Records from a collection:
--

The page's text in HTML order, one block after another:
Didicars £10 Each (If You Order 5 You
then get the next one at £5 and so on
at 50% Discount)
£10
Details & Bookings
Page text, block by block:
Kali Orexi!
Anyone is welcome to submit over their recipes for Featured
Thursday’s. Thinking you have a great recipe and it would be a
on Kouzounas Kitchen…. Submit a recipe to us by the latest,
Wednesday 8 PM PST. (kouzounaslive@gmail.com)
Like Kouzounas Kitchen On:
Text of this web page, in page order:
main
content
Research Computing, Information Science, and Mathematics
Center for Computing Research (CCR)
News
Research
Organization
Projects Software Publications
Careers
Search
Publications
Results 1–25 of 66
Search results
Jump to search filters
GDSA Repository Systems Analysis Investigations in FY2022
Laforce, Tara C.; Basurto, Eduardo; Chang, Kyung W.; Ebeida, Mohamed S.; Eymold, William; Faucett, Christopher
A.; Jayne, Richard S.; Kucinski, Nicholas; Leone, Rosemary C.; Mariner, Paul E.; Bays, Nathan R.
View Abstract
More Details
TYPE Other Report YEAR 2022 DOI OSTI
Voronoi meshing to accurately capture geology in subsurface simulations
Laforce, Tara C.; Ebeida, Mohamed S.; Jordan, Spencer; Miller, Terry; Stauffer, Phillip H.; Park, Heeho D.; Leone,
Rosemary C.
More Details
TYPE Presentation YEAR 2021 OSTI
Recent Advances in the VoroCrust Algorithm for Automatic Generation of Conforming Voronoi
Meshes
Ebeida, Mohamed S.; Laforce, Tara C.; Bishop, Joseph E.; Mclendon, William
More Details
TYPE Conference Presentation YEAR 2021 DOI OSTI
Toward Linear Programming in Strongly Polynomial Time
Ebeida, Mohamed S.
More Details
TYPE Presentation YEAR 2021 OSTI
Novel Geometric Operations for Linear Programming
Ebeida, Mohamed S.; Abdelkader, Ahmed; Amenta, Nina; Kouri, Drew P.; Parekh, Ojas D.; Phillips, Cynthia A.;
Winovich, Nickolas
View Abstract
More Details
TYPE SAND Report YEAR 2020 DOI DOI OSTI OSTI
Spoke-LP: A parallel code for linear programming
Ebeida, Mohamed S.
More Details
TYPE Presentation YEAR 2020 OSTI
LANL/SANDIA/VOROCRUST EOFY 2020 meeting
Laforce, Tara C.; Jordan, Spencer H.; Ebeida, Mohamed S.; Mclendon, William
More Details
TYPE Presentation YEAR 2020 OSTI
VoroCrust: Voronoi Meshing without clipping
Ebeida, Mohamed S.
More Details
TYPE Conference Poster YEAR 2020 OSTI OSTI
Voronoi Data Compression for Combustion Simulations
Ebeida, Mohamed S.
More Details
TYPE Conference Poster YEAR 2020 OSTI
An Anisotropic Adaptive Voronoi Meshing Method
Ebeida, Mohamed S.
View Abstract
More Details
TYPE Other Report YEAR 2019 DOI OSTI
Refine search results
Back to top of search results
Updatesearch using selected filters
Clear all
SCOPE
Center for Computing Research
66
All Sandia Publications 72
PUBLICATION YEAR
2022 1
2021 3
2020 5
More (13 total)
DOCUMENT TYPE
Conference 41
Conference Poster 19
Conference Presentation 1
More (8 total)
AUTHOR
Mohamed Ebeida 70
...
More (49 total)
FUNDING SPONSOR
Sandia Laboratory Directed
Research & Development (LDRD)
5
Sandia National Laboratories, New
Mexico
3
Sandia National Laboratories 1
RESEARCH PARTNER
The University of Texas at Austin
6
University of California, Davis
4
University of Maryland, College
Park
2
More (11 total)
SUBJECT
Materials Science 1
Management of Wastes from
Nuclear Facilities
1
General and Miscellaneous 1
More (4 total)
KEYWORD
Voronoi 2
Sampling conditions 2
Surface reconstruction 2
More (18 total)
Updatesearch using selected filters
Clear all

--

ABOUT THIS EXERCISE
Using the entries above, give back exactly the line containing "Results 1–25 of 66", the line containing "Voronoi meshing to", and every line between them, and nothing else.

SOLUTION TO THIS PROBLEM
Results 1–25 of 66
Search results
Jump to search filters
GDSA Repository Systems Analysis Investigations in FY2022
Laforce, Tara C.; Basurto, Eduardo; Chang, Kyung W.; Ebeida, Mohamed S.; Eymold, William; Faucett, Christopher
A.; Jayne, Richard S.; Kucinski, Nicholas; Leone, Rosemary C.; Mariner, Paul E.; Bays, Nathan R.
View Abstract
More Details
TYPE Other Report YEAR 2022 DOI OSTI
Voronoi meshing to accurately capture geology in subsurface simulations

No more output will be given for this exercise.